Mara’s Lessons Learned in Panama [Part Two]

Only three sleeps left for me in Panama! How the time does fly. Here is the rest of some of the things that I have learned over the last three months:

  • The air conditioning can be turned up so high that when you walk out of an a/c’d building or car, your glasses WILL fog up; and this is normal. It isn’t just a ‘Canada in the winter time’ thing.
  • To be accepted as anything other than a tourist in Panama, you must be dressed chic. No shorts in public, and most definitely heels at all possible times.
  • Cockroaches can’t be killed just by throwing a big hardcover book on it. You need to be much more violent and completely flatten them. A broom has proved to be the most effective tool for this.
  • There are no mosquitos in Panama City proper.
  • People honk like they’re in New York.
  • Almost everything in Panama is closed on Sundays.
  • Microwave cooking is doable when absolutely necessary, and cooking anything from chicken to noodles to vegetables is possible…but tricky.
  • I’m not brave enough to manually light my gas stove’s oven pilot light. And I’ve lived successfully for three months without baking or roasting anything.
  • In Panama it gets dark at 7pm every day. I don’t like this and I’m still not used to it. But it does beat Canadian winters where it gets dark at 4pm.
  • There are security guards (and barbed wire) everywhere. This is normal. Not uncommon.
  • Chivalry is NOT actually dead, and there are places in the world where it’s still ‘ladies first’ and ‘here let me get that door for you’. I’m not sure if this is because of the whole ‘machismo’ mentality or because it is out of respect.
  •  The tap water in Panama is actually safe to drink (I learned this after 2 months of BUYING or BOILING all of my water). Outside of Panama City is a different story. Don’t drink that stuff.

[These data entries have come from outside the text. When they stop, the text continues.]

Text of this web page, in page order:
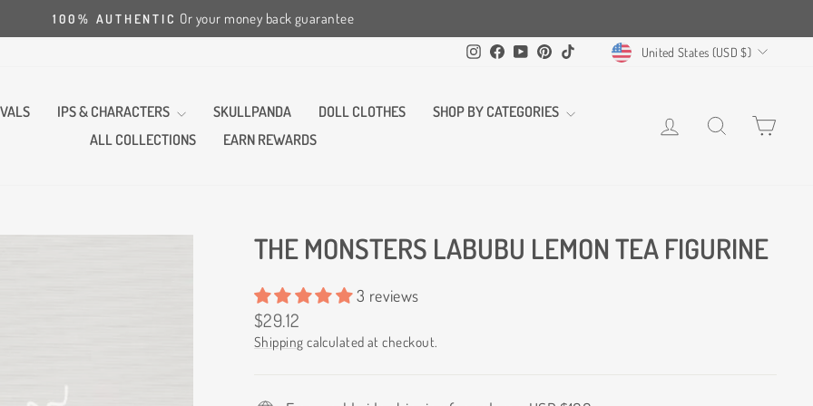
Pause
100% AUTHENTIC Or your money back guarantee
Instagram
FacebookYouTubePinterest CURRENCY
United States (USD $)
IPS & CHARACTERS SKULLPANDA DOLL CLOTHES
SHOP BY CATEGORIES
ALL COLLECTIONS
EARN REWARDS
LOG IN SEARCH
THE MONSTERS LABUBU LEMON TEA FIGURINE
3 reviews
Regular
price
$29.12
Shipping calculated at checkout.
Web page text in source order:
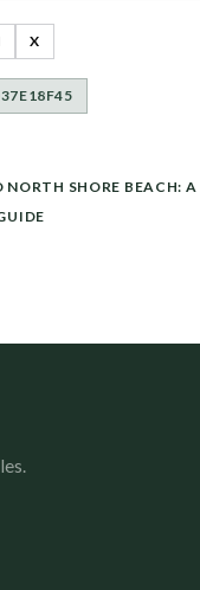
X
NORTH SHORE BEACH: A
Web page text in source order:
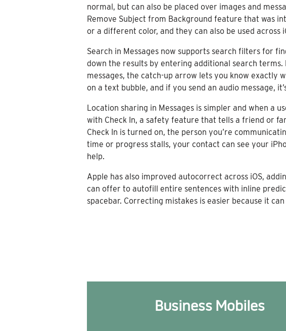
normal, but can also be placed over images and
Remove Subject from Background feature that was
or a different color, and they can also be used across
Search in Messages now supports search filters for
down the results by entering additional search
messages, the catch-up arrow lets you know exactly
on a text bubble, and if you send an audio message,
Location sharing in Messages is simpler and when a
with Check In, a safety feature that tells a friend or
Check In is turned on, the person you’re
time or progress stalls, your contact can see your
help.
Apple has also improved autocorrect across iOS,
can offer to autofill entire sentences with inline
spacebar. Correcting mistakes is easier because it
Business Mobiles
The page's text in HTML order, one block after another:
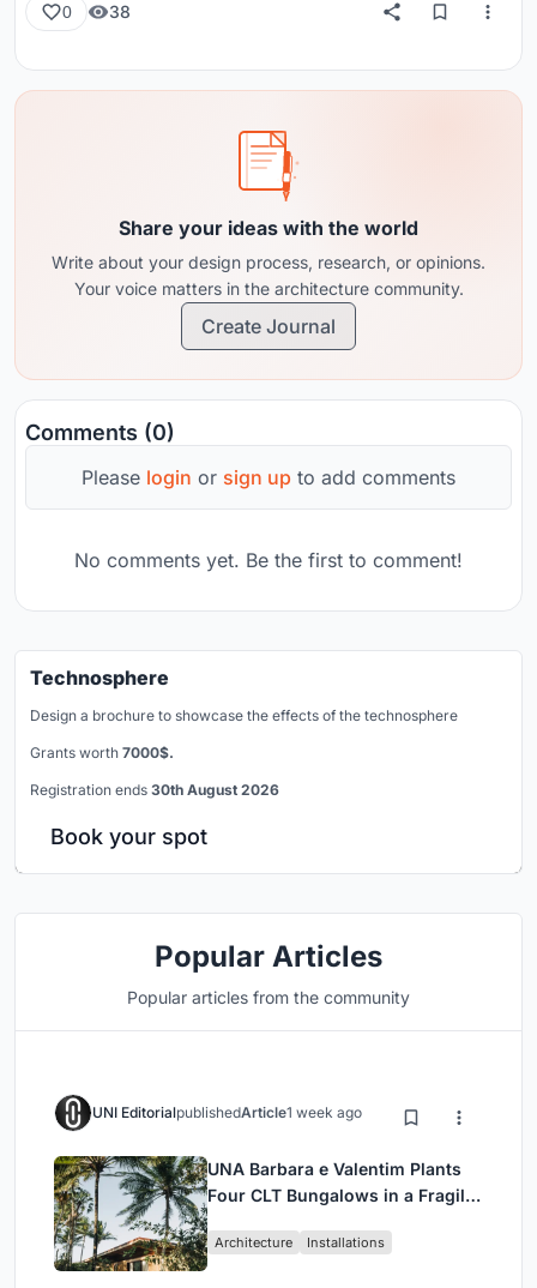
0 38
Share your ideas with the world
Write about your design process, research, or opinions.
Your voice matters in the architecture community.
Create Journal
Comments (0)
Please login or sign up to add comments
No comments yet. Be the first to comment!
Technosphere
Design a brochure to showcase the effects of the technosphere
Grants worth 7000$.
Registration ends 30th August 2026
Book your spot
Popular Articles
Popular articles from the community
UNI EditorialpublishedArticle1 week ago
UNA Barbara e Valentim Plants
Four CLT Bungalows in a Fragile
Architecture Installations
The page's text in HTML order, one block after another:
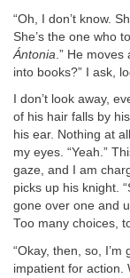
“Oh, I don’t know.
She’s the one who
Ántonia .” He
into books?” I ask,
I don’t look away,
of his hair falls by
his ear. Nothing at
my eyes. “Yeah.”
gaze, and I am
picks up his knight.
gone over one and
Too many choices,
“Okay, then, so, I’m
impatient for action.
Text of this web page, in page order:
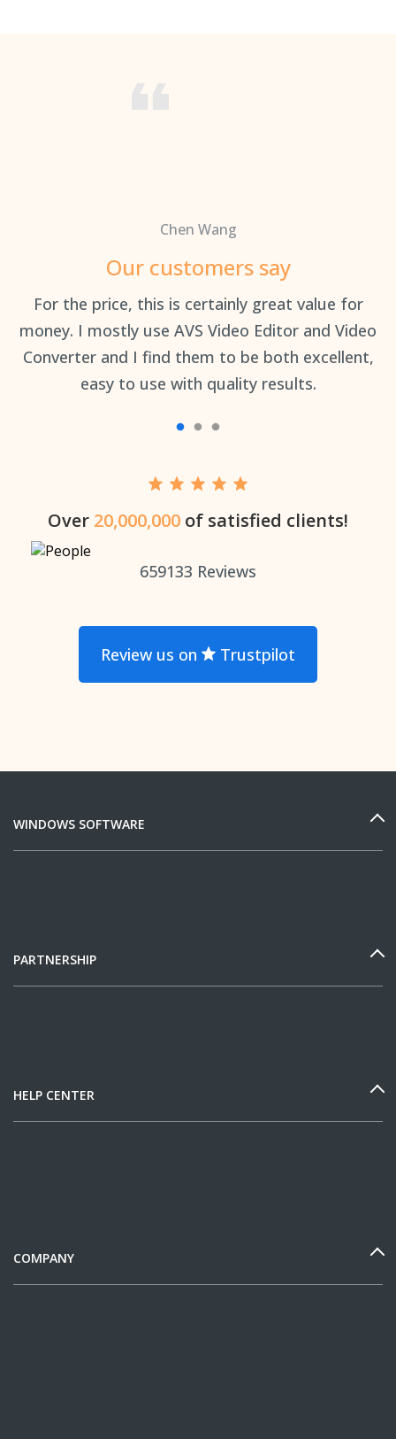
Chen Wang
Our customers say
For the price, this is certainly great value for
money. I mostly use AVS Video Editor and Video
Converter and I find them to be both excellent,
easy to use with quality results.
Over 20,000,000 of satisfied clients!
659133 Reviews
Review us on Trustpilot
WINDOWS SOFTWARE
PARTNERSHIP
HELP CENTER
COMPANY
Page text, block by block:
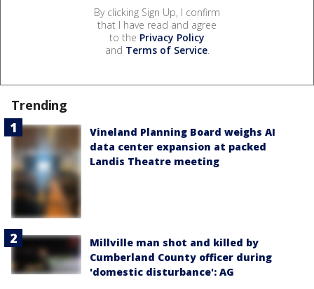
By clicking Sign Up, I confirm
that I have read and agree
to the Privacy Policy
and Terms of Service.
Trending
Vineland Planning Board weighs AI
data center expansion at packed
Landis Theatre meeting
Millville man shot and killed by
Cumberland County officer during
'domestic disturbance': AG

  • Panama City really does have the mosquito thing under control. I have been bitten only twice in three months. Each time, however, I thought about the dengue fever and malaria outbreaks currently around the city…
  • Ceviche isn’t actually all that bad. But it’s something that I won’t be eating on a regular basis. Also, the quality of ceviche varies. WIDELY. Me and raw seafood are not the best of friends.
  • If it smells funny, it will probably taste funny. Proceed with extreme caution.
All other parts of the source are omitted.